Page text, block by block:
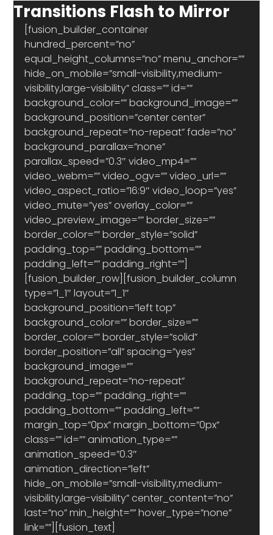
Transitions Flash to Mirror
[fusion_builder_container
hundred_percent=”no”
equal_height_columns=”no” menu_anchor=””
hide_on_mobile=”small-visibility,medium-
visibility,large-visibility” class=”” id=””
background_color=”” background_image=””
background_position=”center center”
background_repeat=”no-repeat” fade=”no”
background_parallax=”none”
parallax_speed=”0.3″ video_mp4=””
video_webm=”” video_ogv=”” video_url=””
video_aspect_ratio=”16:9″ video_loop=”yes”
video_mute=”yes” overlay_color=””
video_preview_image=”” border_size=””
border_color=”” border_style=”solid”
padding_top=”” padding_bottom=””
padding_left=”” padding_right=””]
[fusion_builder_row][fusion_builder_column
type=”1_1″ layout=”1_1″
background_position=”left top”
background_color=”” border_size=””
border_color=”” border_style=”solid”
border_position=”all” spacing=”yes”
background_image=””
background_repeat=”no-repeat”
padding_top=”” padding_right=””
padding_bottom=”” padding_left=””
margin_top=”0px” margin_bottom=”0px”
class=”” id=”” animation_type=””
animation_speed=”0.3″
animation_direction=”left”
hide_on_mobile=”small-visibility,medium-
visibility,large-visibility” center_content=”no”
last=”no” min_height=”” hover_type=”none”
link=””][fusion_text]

...

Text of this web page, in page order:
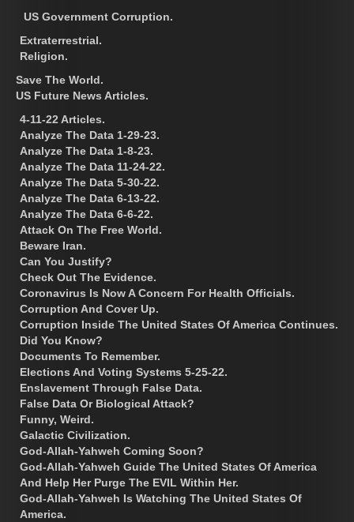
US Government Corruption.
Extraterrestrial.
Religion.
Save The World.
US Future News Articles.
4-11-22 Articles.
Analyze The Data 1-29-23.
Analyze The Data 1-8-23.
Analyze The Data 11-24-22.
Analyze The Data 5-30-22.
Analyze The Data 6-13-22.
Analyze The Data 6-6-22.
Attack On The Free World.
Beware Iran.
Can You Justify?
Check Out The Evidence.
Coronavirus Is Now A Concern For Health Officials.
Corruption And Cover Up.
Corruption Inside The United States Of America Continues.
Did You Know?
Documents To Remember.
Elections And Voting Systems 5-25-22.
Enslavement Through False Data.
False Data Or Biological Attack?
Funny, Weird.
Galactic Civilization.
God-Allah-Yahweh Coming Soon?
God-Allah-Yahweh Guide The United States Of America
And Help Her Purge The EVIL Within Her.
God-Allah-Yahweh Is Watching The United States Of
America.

#### [TO DO]
The lines that mention the word "none" should be pulled from the records above.

#### [OUTPUT]
background_parallax=”none”
last=”no” min_height=”” hover_type=”none”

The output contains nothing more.